Bir diğer neden ise Ekim 2003'de Sırplarla Arnavutlar arasında başlayan görüşmelerin Ekim 2004'de Kosova'da yapılacak olan seçimlerde Arnavut tarafına oy kaybettirecek bir şekilde gelişmeye başlamasıdır. Arnavut halk Sırplarla görüşmenin taviz anlamına geleceğini düşündüğü için görüşmeleri sürdüren Arnavut politik güçler seçimleri kaybedeceklerini düşünmeye başlamışlardır.Ancak görüşmelerden gerekçesiz çekilmek Arnavutları BM karşısında olağanüstü zor duruma sürükleyeceği için Arnavutlar ciddi bir gerekçe ile görüşmelerden çekilmeyi arzu etmekteydiler.

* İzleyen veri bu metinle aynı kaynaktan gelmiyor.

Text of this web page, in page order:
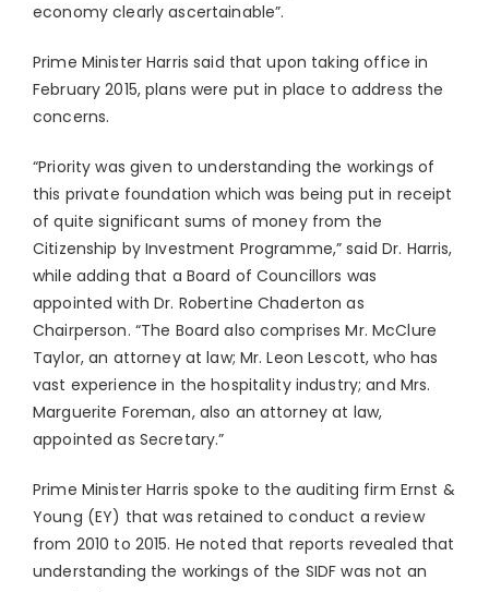
economy clearly ascertainable”.
Prime Minister Harris said that upon taking office in
February 2015, plans were put in place to address the
concerns.
“Priority was given to understanding the workings of
this private foundation which was being put in receipt
of quite significant sums of money from the
Citizenship by Investment Programme,” said Dr. Harris,
while adding that a Board of Councillors was
appointed with Dr. Robertine Chaderton as
Chairperson. “The Board also comprises Mr. McClure
Taylor, an attorney at law; Mr. Leon Lescott, who has
vast experience in the hospitality industry; and Mrs.
Marguerite Foreman, also an attorney at law,
appointed as Secretary.”
Prime Minister Harris spoke to the auditing firm Ernst &
Young (EY) that was retained to conduct a review
from 2010 to 2015. He noted that reports revealed that
understanding the workings of the SIDF was not an

Ayrıca 1991'den bu yana şiddet etnik gruplara uluslar arası düzeyde daha sağlam bir temsil ve etkinlik sağlamaya başlamıştır. Arnavutlarda bunun en çok farkına varan grupların başında gelmektedirler. Arnavut milliyetçileri, Arnavutluk, Kosova ve Makedonya'nın Arnavutların yaşadığı bölümünü kapsayan büyük Arnavutluk rüyasından vazgeçmedikleri için Balkanlarda 2000'li yılların ilk on yılı Arnavut sorunu ile geçecektir. Çünkü, Arnavutlar silah kullanarak uluslar arası toplumun dikkatini çektiklerini ve ilerleme kaydettiklerini gördükleri gibi uluslar arası toplumun silah kullanarak olayları yatıştırmak konusunda ciddi bir kararlılık göstermediği, küreselleşmenin gelişmekte olan milli devletlere değil de etnik gruplara avantaj sağladığının farkına varmışlardır.

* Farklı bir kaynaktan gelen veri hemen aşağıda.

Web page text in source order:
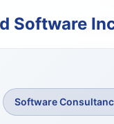
Software
Software
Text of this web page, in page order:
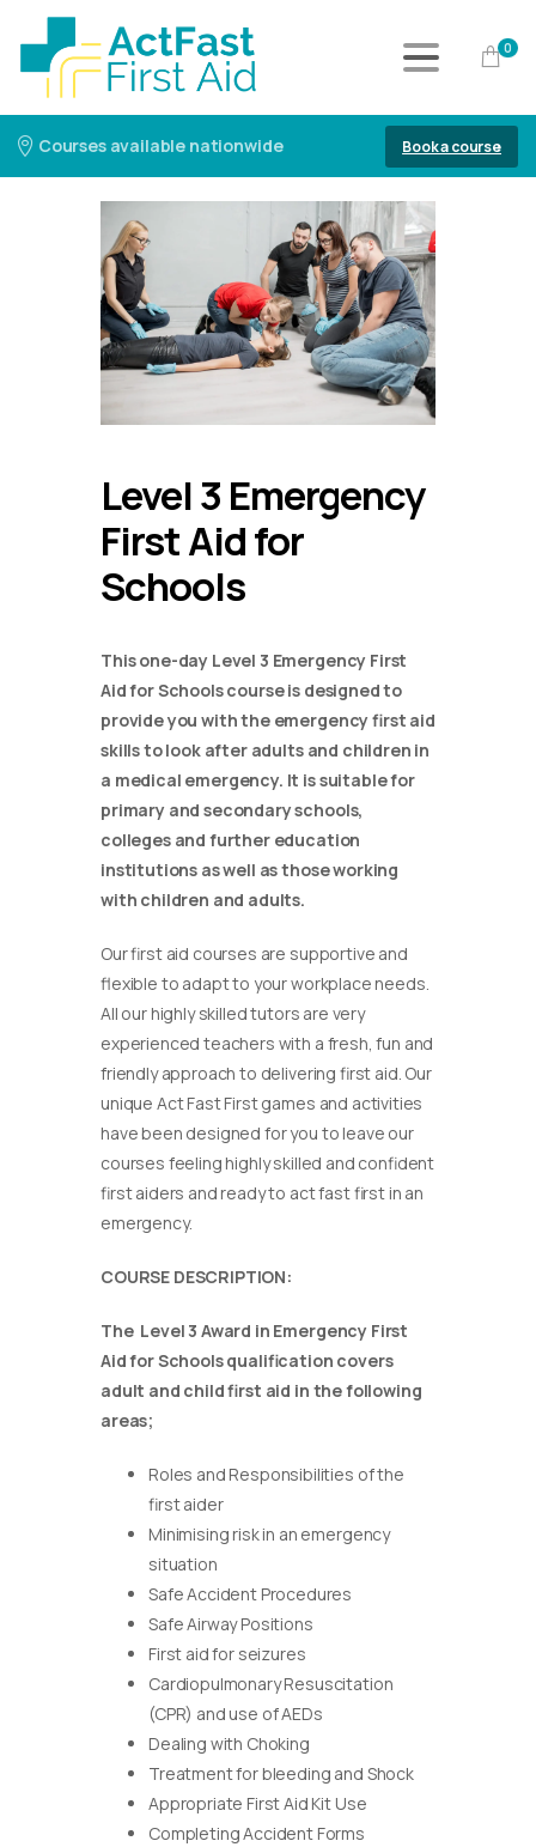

Esasen Birinci Dünya Savaşı sonrasında Balkanlarda oluşan ve İkinci Dünya Savaşı sonrasında iki kutuplu dünya düzeni çerçevesinde sağlamlaşan Balkan sınırlarının istikrara kavuşması nasıl zaman almış ise 1990 sonrasında oluşturulmaya çalışılan sınırların istikrara kavuşması da önümüzdeki 10-20 yıllık süre içinde gerçekleşecektir.